The Table 1. clearly shows that the fundamental excitation of any one of the translational mode in the x, y, or z direction increases its rms amplitude, by ≈0.1 bohr, relative to the (0,0,0) ground state. By subsequently adding more quantum excitation to the x, y, or z direction, the increase in corresponding rms amplitudes is smaller. This reflects the fact that the space available for the translational motion of the CH₄ in the small cage is very restricted. Namely, at the energy of interest, below -1400 cm^-1, the cage walls are only ≈1.2 bohr away from the center of the cage. The 3D reduced probabilities for some 6D functions are displayed in Figure 5. As can bee seen reduced densities of many translational states are distorted and tilted with respect to the Cartesian axes which is an evidence of a strong translation mode coupling. However, we could assign the x-mode fundamental (1,0,0), the y-mode fundamental (0,1,0) and the z-mode fundamental (0,0,1) as 73.9 cm^-1, 74.8 cm^-1 and 76.4 cm^-1. Corresponding fundamental excitations in a pure 3D translational spectra, where the rotational effect is included only by averaging the potential over the Euler angles, are found to be 71.5 cm^-1, 71.5 cm^-1 and 71.6 cm^-1. Compared to the 3D translational results, translational fundamentals in a fully coupled T-R spectrum are spread over 2.5 cm^-1. The frequency spread can thus be attributed not only to the non-symmetric arrangement of the H atoms in the cage but also to the large coupling of the translational and rotational modes. One additional strong evidence of the coupling of the translational and rotational degrees of freedom can be found by inspecting the contributions of the rotational basis functions of the same j quantum number to the T-R eigenstates. T-R eigenstates in a ground translational state (0,0,0) are almost pure (93-99%) rotational states with j=1-5. Based on this, one could conclude that the j is a good quantum number. However, excitation of any one of the translational mode in the x, y or z direction induces strong mixing of the j=0 state with the j=3 rotational state. All excited translational states are 40-76% j=0 states and 21-56% j=3 states.

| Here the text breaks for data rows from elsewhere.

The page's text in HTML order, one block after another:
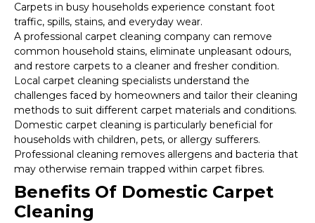
Carpets in busy households experience constant foot
traffic, spills, stains, and everyday wear.
A professional carpet cleaning company can remove
common household stains, eliminate unpleasant odours,
and restore carpets to a cleaner and fresher condition.
Local carpet cleaning specialists understand the
challenges faced by homeowners and tailor their cleaning
methods to suit different carpet materials and conditions.
Domestic carpet cleaning is particularly beneficial for
households with children, pets, or allergy sufferers.
Professional cleaning removes allergens and bacteria that
may otherwise remain trapped within carpet fibres.
Benefits Of Domestic Carpet
Cleaning
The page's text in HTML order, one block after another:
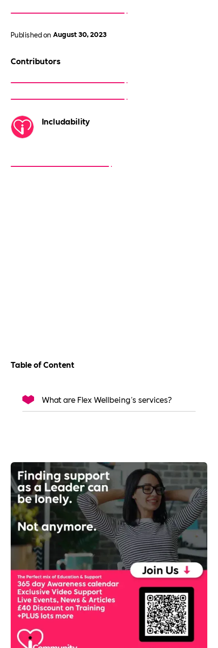
Published on August 30, 2023
Contributors
Includability
Table of Content
What are Flex Wellbeing's services?
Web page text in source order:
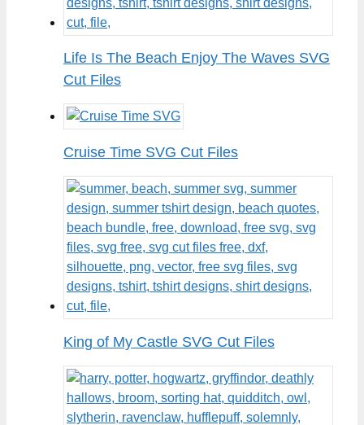
Life Is The Beach Enjoy The Waves SVG
Cut Files
Cruise Time SVG Cut Files
King of My Castle SVG Cut Files
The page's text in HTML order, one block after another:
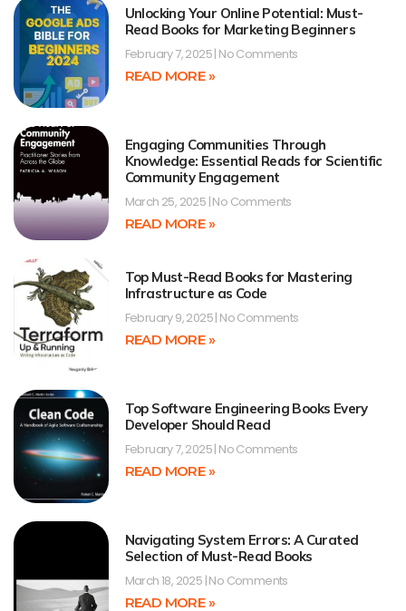
Unlocking Your Online Potential: Must-
Read Books for Marketing Beginners
February 7, 2025 No Comments
READ MORE »
Engaging Communities Through
Knowledge: Essential Reads for Scientific
Community Engagement
March 25, 2025 No Comments
READ MORE »
Top Must-Read Books for Mastering
Infrastructure as Code
February 9, 2025 No Comments
READ MORE »
Top Software Engineering Books Every
Developer Should Read
February 7, 2025 No Comments
READ MORE »
Navigating System Errors: A Curated
Selection of Must-Read Books
March 18, 2025 No Comments
READ MORE »
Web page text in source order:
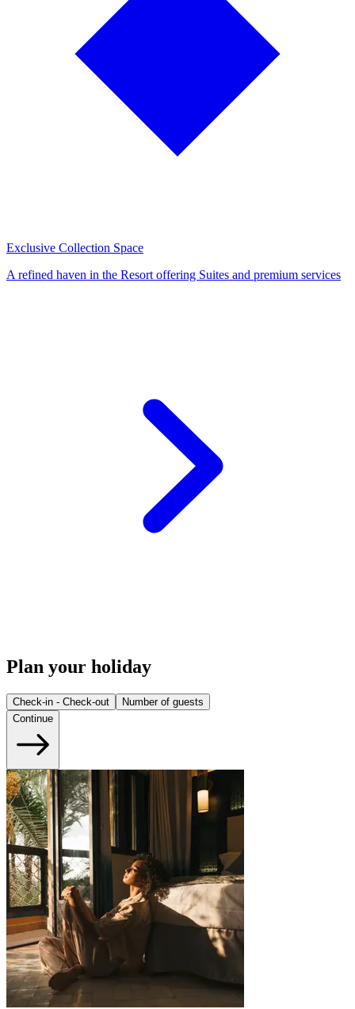
Exclusive Collection Space
A refined haven in the Resort offering Suites and premium services
Plan your holiday
Check-in - Check-out
Number of guests
Continue
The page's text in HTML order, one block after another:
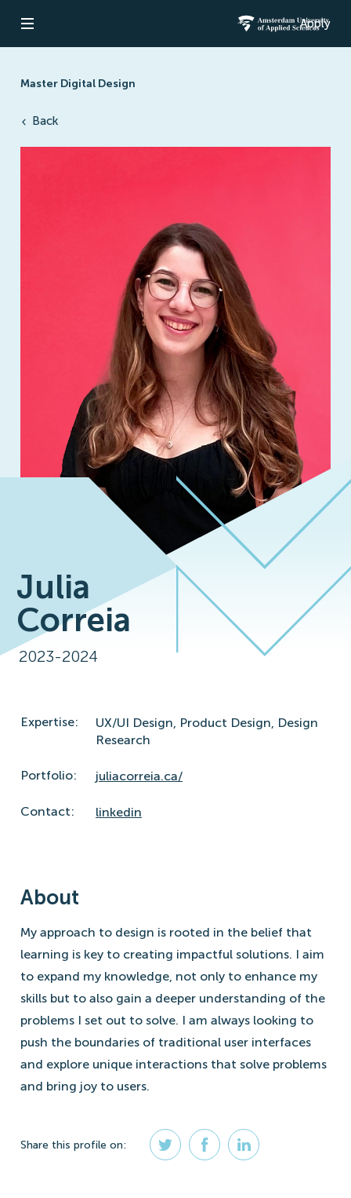
Open navigation Amsterdam
Apply
Master Digital Design
Back
Julia
Correia
2023-2024
Expertise: UX/UI Design, Product Design, Design
Research
Portfolio: juliacorreia.ca/
Contact: linkedin
About
My approach to design is rooted in the belief that
learning is key to creating impactful solutions. I aim
to expand my knowledge, not only to enhance my
skills but to also gain a deeper understanding of the
problems I set out to solve. I am always looking to
push the boundaries of traditional user interfaces
and explore unique interactions that solve problems
and bring joy to users.
Share this profile on:
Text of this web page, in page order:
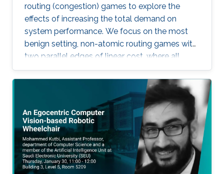
routing (congestion) games to explore the
effects of increasing the total demand on
system performance. We focus on the most
benign setting, non-atomic routing games with
two parallel edges of linear cost, where all
agents evolve using Multiplicative Weights
Updates with a fixed learning rate.
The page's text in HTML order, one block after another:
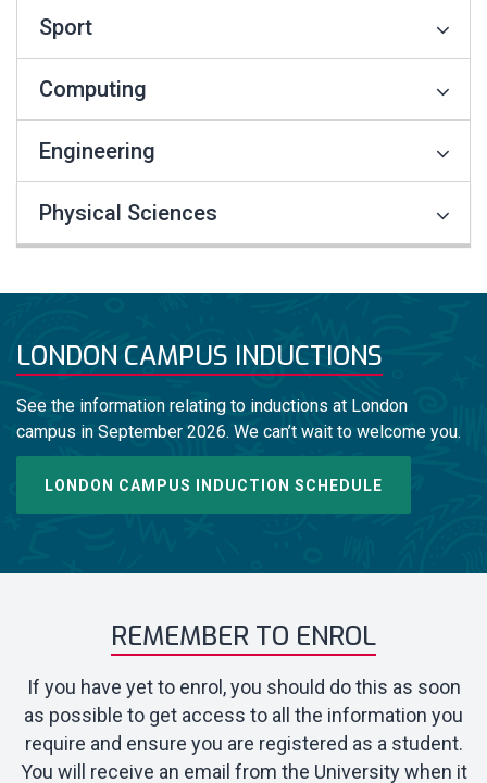
Sport
Computing
Engineering
Physical Sciences
LONDON CAMPUS INDUCTIONS
See the information relating to inductions at London
campus in September 2026. We can’t wait to welcome you.
LONDON CAMPUS INDUCTION SCHEDULE
REMEMBER TO ENROL
If you have yet to enrol, you should do this as soon
as possible to get access to all the information you
require and ensure you are registered as a student.
You will receive an email from the University when it
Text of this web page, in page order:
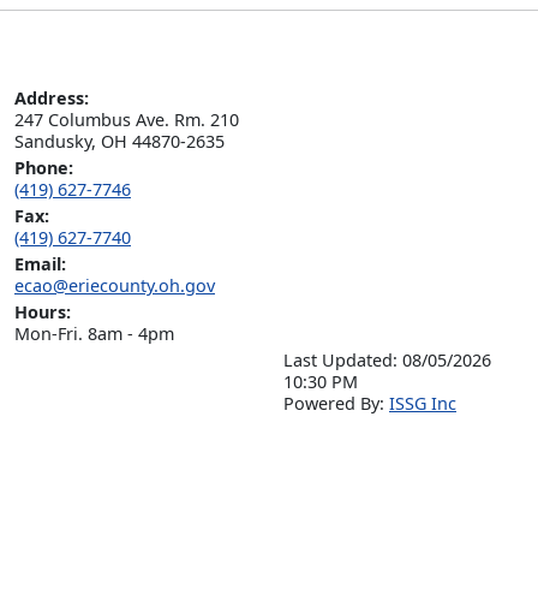
Address:
247 Columbus Ave. Rm. 210
Sandusky, OH 44870-2635
Phone:
(419) 627-7746
Fax:
(419) 627-7740
Email:
ecao@eriecounty.oh.gov
Hours:
Mon-Fri. 8am - 4pm
Last Updated: 08/05/2026
10:30 PM
Powered By: ISSG Inc
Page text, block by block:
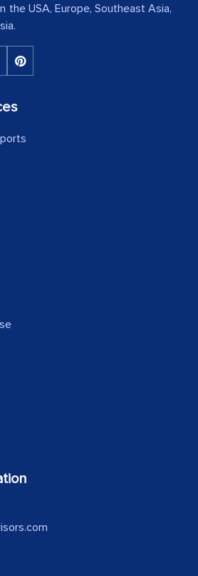
outsource a significant
trials to India was
skepticism, but with
to be highly successful.
and managing the
venture, providing
and possibly acting
your company and
partners in India.
- A FMCG Company
of the research,
calibre, detail, and
the work, as well as with
the originality of the
used to support
We were pleasantly
which well above our
- Pharmaceutical Giant
the USA, Europe, Southeast Asia,
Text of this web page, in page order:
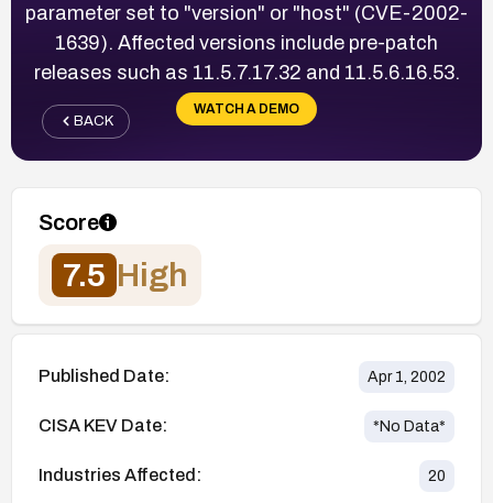
parameter set to "version" or "host" (CVE-2002-
1639). Affected versions include pre-patch
releases such as 11.5.7.17.32 and 11.5.6.16.53.
WATCH A DEMO
BACK
Score
7.5 High
Published Date: Apr 1, 2002
CISA KEV Date: *No Data*
Industries Affected: 20
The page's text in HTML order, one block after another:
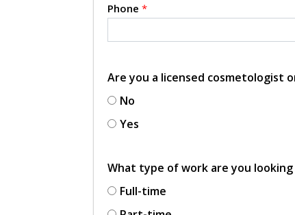
Phone *
Are you a licensed cosmetologist
No
Yes
What type of work are you
Full-time
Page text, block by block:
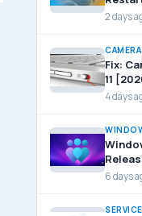
2 days
CAMERA
Fix:
11
4 days
6 days
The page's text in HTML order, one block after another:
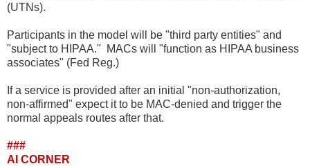
(UTNs).
Participants in the model will be "third party entities" and
"subject to HIPAA." MACs will "function as HIPAA business
associates" (Fed Reg.)
If a service is provided after an initial "non-authorization,
non-affirmed" expect it to be MAC-denied and trigger the
normal appeals routes after that.
###
AI CORNER
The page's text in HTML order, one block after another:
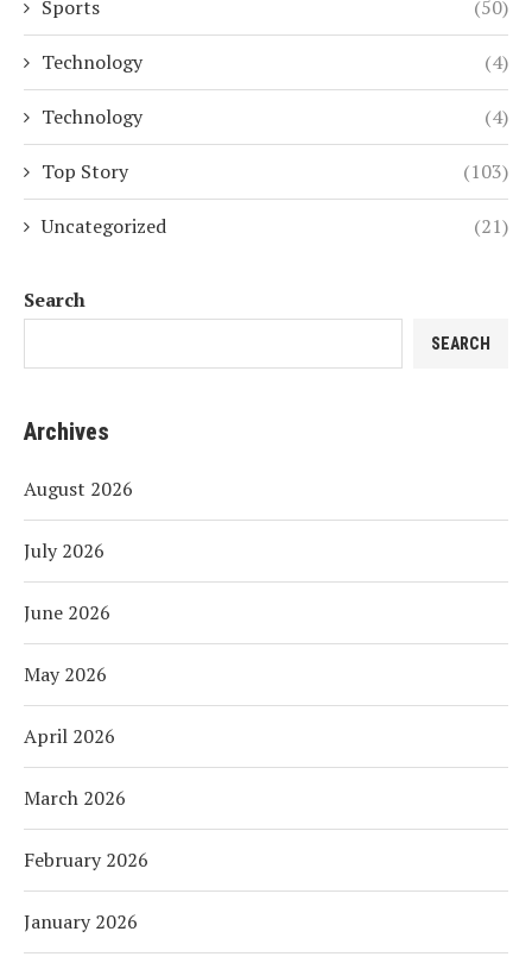
Sports (50)
Technology (4)
Technology (4)
Top Story (103)
Uncategorized (21)
Search
SEARCH
Archives
August 2026
July 2026
June 2026
May 2026
April 2026
March 2026
February 2026
January 2026
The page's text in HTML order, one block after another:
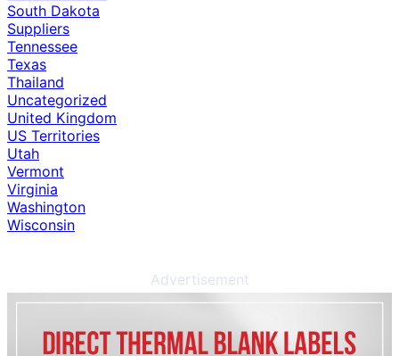
South Dakota
Suppliers
Tennessee
Texas
Thailand
Uncategorized
United Kingdom
US Territories
Utah
Vermont
Virginia
Washington
Wisconsin
Advertisement
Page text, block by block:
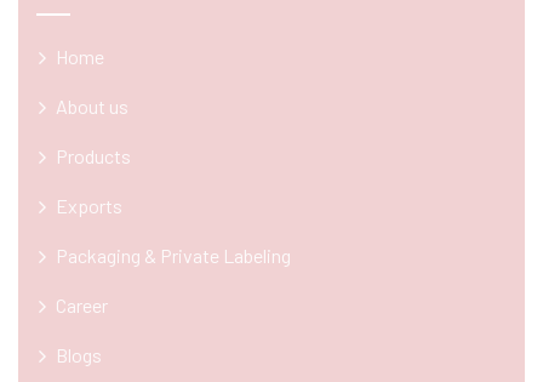
Home
About us
Products
Exports
Packaging & Private Labeling
Career
Blogs
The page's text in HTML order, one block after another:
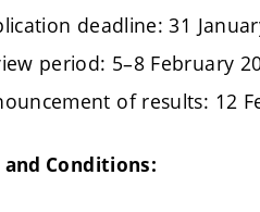
deadline: 31
period: 5–8 February
of results: 12
and Conditions:
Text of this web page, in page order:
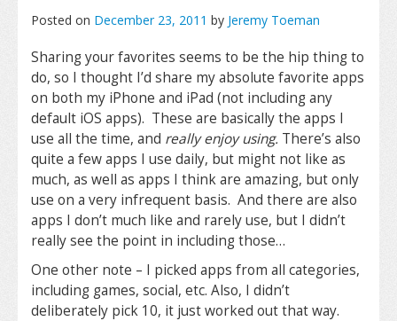
Posted on December 23, 2011 by Jeremy Toeman
Sharing your favorites seems to be the hip thing to
do, so I thought I’d share my absolute favorite apps
on both my iPhone and iPad (not including any
default iOS apps). These are basically the apps I
use all the time, and really enjoy using. There’s also
quite a few apps I use daily, but might not like as
much, as well as apps I think are amazing, but only
use on a very infrequent basis. And there are also
apps I don’t much like and rarely use, but I didn’t
really see the point in including those…
One other note – I picked apps from all categories,
including games, social, etc. Also, I didn’t
deliberately pick 10, it just worked out that way.
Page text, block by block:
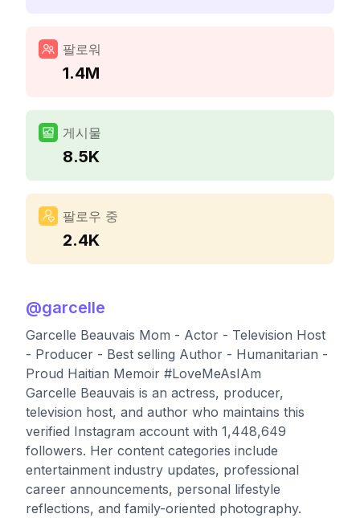
팔로워
1.4M
게시물
8.5K
팔로우 중
2.4K
@garcelle
Garcelle Beauvais Mom - Actor - Television Host
- Producer - Best selling Author - Humanitarian -
Proud Haitian Memoir #LoveMeAsIAm
Garcelle Beauvais is an actress, producer,
television host, and author who maintains this
verified Instagram account with 1,448,649
followers. Her content categories include
entertainment industry updates, professional
career announcements, personal lifestyle
reflections, and family-oriented photography.
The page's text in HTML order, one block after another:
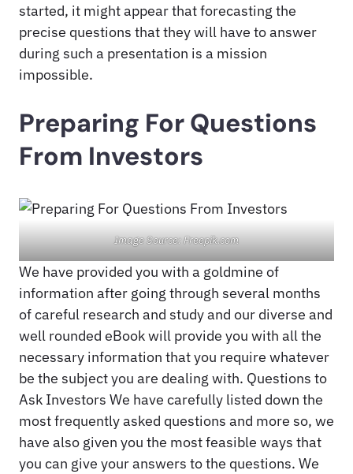
started, it might appear that forecasting the
precise questions that they will have to answer
during such a presentation is a mission
impossible.
Preparing For Questions
From Investors
Image Source: Freepik.com
We have provided you with a goldmine of
information after going through several months
of careful research and study and our diverse and
well rounded eBook will provide you with all the
necessary information that you require whatever
be the subject you are dealing with. Questions to
Ask Investors We have carefully listed down the
most frequently asked questions and more so, we
have also given you the most feasible ways that
you can give your answers to the questions. We
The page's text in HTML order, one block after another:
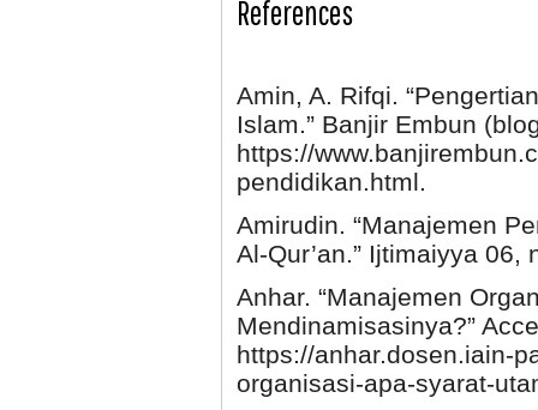
References
Amin, A. Rifqi.
Islam.” Banjir Embun
https://
pendidikan.html.
Amirudin. “Manajemen
Al-Qur’an.” Ijtimaiyya
Anhar. “Manajemen
Mendinamisasinya?”
https://anhar.dosen.iain-
organisasi-apa-syarat-

Lets us now turn to the rotational excitations. For a free CH₄ molecule, the j rotational level is (2j+1)² degenerate. However, Table 1. shows that the confinement to the cage changes this degeneracy, due to the anisotropy of the environment. Breaking of the degeneracy of the rotational levels was observed also for the hydrogen molecule inside the cages of sII clathrate hydrate. For the ground translational state (0,0,0) first rotationally excited state (j=1) consists of three triplets at 9.6 cm^-1, 9.8 cm^-1 and 10.0 cm^-1. Splitting in the j=1 state is thus only 0.4 cm^-1. Note also that the energy difference between the ground state (j=0) and the j=1 state, is decreased to 9.8 cm^-1 compared to the corresponding difference for the freely rotating methane molecule 2B=10.5 cm^-1. The double excited rotational state j=2 consists of five doublets and five triplets located between 22.6 cm^-1 and 42.3 cm^-1. Splitting in the j=2 state, ≈20 cm^-1 respectively, is much bigger than splitting in a j=1 state, but comparable to the splitting in the j=3 state. To conclude, the frequencies of the j=1 ← j=0, j=2 ← j=0 and j=2 ← j=1 transitions are calculated to be 9.8 cm^-1, 31.8 cm^-1 and 22.0 cm^-1.

Comparison with the experimental data

Rotational-translational motion of methane encaged in clathrate hydrates have been studied in the inelastic neutron scattering experiments (INS). Rotational excitations of the confined methane molecules are found in the low-energy part of the INS spectrum of the sI methane hydrate, i.e. below ≈30 cm^-1 (Gutt et al. Appl.Phys.A 74 S1299 (2002) and Gutt at all. Europhys.Lett 48 269 (1999)). Three bands are observed at T=2.1 K and are assigned to the following rotational transitions: j=1 ← j=0 at 8.7 cm^-1, j=2 ← j=0 at 26.6 cm^-1 and j=2 ← j=1 at 17.7cm^-1 . The corresponding transitions in our study are calculated as bands centered at 9.8cm^-1 , 30.9 cm^-1 and 21.1 cm^-1. As can be seen, calculated values are slightly overestimated compared to to experimental values due to the certain deficiencies of the force field used in the computations. The quantum mechanical energy levels of the methane are calculated exactly for the methane-cage potential energy surface employed, taking into account all the mode couplings and anharmonicities. Our results can thus serve as a true test of the quality of the widely used methane-cage potentials. Our calculations further show that j=1 and j=2 levels are split into three and ten components, allowing for numerous rotational transitions differing very little in energy, which may be hard to resolve experimentally. This could account for the apparent lack of the structure in the measured bands which appear as broad peaks.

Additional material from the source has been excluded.